Locate and copy each line in the data that contains the word "women".

**EXERCISE MATERIAL:**
****************

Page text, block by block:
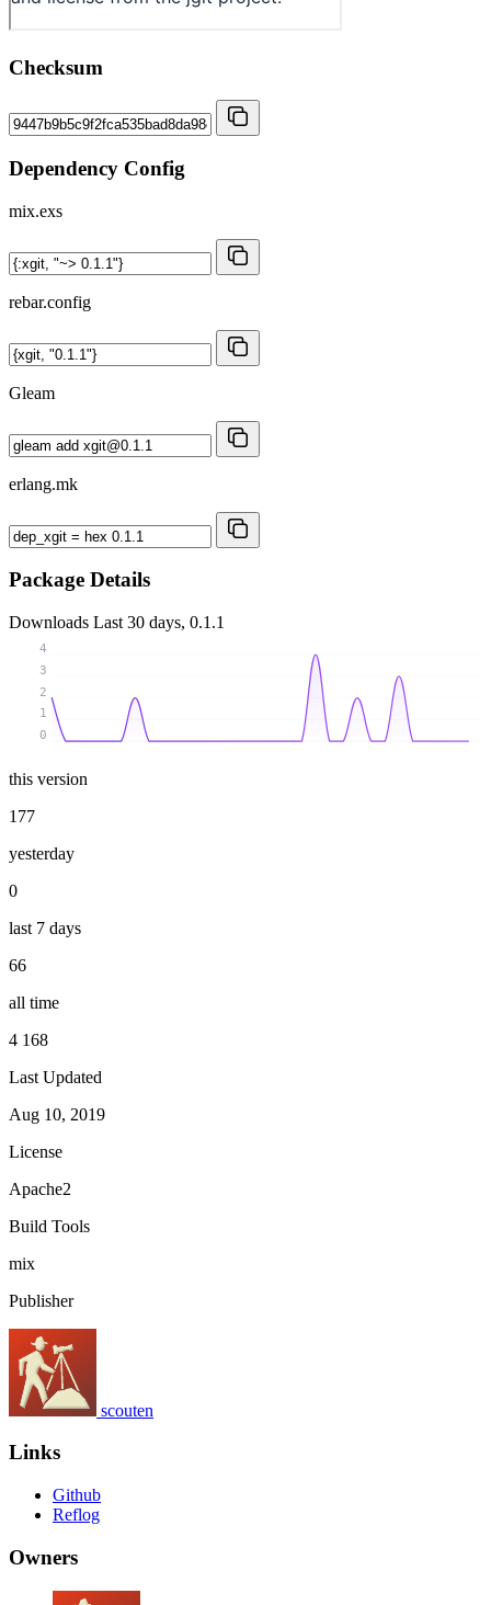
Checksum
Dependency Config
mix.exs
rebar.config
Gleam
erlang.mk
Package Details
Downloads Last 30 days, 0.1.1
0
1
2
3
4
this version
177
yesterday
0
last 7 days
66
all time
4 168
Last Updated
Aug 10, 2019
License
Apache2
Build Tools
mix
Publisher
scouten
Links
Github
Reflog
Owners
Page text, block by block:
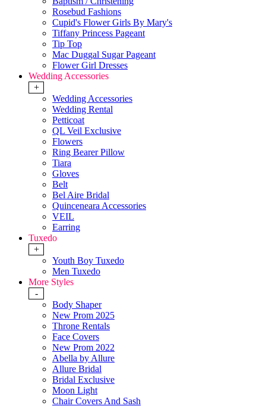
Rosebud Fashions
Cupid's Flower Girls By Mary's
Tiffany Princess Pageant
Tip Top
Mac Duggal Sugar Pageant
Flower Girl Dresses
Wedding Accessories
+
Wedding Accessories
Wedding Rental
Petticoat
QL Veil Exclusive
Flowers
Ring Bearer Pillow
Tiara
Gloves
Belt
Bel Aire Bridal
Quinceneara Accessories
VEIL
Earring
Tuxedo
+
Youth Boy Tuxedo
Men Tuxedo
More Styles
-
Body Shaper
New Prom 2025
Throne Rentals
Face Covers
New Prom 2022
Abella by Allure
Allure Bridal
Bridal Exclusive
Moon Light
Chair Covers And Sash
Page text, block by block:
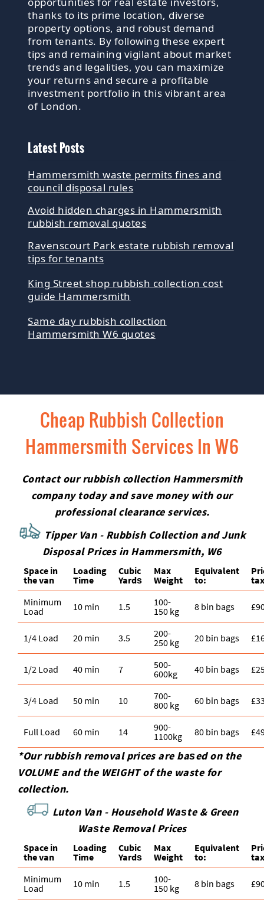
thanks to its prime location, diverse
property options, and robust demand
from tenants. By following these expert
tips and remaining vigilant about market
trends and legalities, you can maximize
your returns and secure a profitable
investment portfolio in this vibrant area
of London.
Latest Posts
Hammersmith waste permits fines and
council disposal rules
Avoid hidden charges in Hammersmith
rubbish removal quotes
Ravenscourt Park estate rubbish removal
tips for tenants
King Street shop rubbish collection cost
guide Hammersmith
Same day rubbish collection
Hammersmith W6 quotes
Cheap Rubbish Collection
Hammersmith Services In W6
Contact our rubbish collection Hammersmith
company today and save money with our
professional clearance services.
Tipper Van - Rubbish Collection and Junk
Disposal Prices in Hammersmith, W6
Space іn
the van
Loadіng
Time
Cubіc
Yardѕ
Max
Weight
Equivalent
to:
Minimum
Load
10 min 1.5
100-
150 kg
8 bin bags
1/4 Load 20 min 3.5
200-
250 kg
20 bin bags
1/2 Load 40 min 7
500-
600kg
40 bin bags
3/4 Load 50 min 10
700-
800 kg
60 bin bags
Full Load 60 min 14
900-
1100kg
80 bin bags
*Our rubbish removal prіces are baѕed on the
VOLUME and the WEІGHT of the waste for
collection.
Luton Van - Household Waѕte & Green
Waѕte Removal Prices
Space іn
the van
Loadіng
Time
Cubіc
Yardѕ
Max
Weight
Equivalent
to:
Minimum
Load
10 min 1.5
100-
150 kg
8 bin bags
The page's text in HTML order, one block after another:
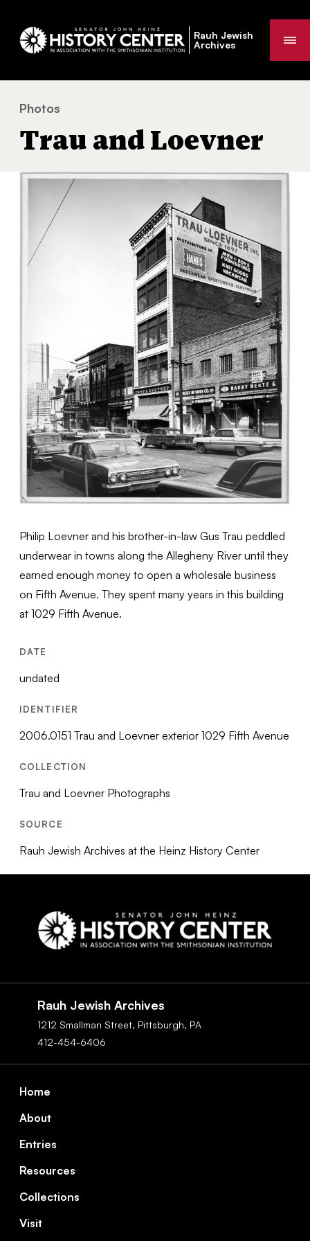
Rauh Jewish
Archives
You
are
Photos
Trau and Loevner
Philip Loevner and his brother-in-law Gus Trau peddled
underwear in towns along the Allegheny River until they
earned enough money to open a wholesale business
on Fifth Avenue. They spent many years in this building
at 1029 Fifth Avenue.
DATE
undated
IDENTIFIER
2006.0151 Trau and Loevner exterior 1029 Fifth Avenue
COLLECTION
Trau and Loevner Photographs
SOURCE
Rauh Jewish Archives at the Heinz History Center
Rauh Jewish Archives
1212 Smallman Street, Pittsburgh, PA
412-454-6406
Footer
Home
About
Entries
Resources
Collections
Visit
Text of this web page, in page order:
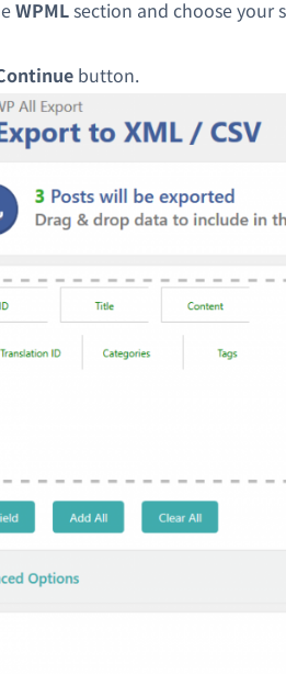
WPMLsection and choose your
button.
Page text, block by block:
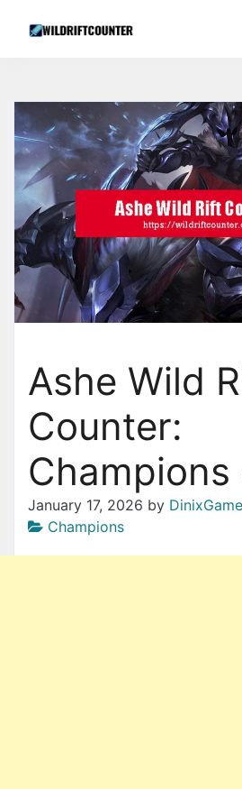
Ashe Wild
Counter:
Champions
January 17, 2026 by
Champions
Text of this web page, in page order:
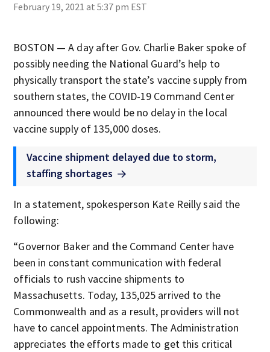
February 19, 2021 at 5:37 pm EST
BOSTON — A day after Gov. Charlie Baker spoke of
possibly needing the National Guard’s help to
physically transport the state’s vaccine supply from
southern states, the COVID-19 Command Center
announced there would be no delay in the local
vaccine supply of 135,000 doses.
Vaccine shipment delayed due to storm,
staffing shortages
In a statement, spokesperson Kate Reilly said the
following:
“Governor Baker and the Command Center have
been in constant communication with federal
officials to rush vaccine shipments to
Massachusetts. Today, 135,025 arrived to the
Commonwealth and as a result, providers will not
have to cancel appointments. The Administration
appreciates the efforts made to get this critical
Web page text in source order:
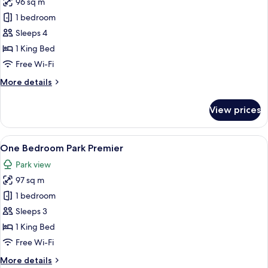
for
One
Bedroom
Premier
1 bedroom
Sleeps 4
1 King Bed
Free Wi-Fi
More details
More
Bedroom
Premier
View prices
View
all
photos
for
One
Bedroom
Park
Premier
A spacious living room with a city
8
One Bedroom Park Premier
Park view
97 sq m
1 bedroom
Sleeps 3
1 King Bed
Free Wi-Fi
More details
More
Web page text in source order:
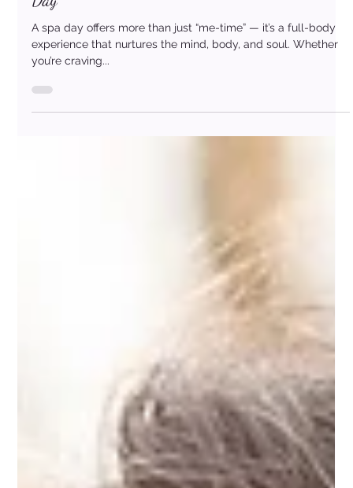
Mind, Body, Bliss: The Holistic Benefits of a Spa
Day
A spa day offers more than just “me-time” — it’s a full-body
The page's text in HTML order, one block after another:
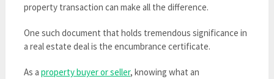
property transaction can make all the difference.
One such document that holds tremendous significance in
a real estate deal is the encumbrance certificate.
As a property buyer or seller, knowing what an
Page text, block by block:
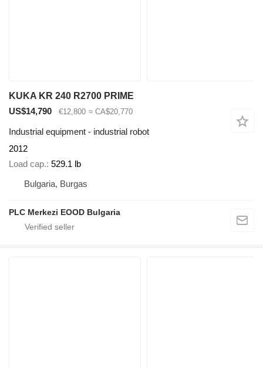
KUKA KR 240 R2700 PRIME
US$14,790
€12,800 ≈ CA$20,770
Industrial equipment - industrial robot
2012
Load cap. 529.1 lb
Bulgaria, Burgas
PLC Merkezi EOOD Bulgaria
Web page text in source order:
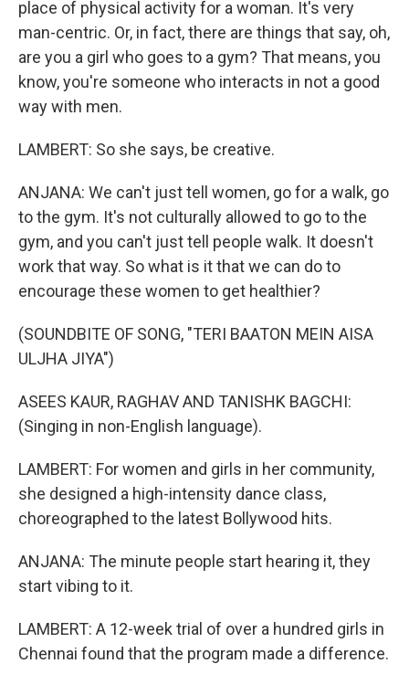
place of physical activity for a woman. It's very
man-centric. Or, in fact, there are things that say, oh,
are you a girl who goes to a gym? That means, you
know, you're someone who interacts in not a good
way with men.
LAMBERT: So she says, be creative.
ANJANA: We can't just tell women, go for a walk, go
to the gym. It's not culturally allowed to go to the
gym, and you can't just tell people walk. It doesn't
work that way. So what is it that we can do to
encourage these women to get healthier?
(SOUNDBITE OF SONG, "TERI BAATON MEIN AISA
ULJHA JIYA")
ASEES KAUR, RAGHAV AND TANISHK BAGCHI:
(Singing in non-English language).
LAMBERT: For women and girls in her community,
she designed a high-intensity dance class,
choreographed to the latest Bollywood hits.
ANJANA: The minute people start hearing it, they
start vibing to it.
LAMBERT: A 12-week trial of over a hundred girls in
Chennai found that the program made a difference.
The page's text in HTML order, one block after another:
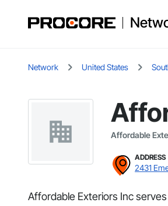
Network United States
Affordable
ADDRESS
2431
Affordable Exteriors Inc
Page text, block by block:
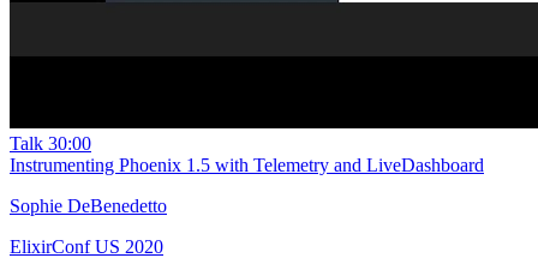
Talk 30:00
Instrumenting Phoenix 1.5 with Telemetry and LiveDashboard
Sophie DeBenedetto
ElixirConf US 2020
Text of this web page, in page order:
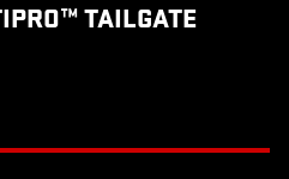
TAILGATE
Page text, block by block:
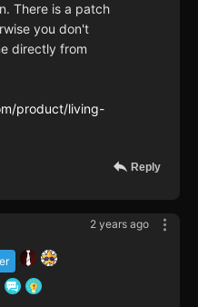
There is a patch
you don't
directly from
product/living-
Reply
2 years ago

****************

**OUTPUT:**
ANJANA: We can't just tell women, go for a walk, go
encourage these women to get healthier?
LAMBERT: For women and girls in her community,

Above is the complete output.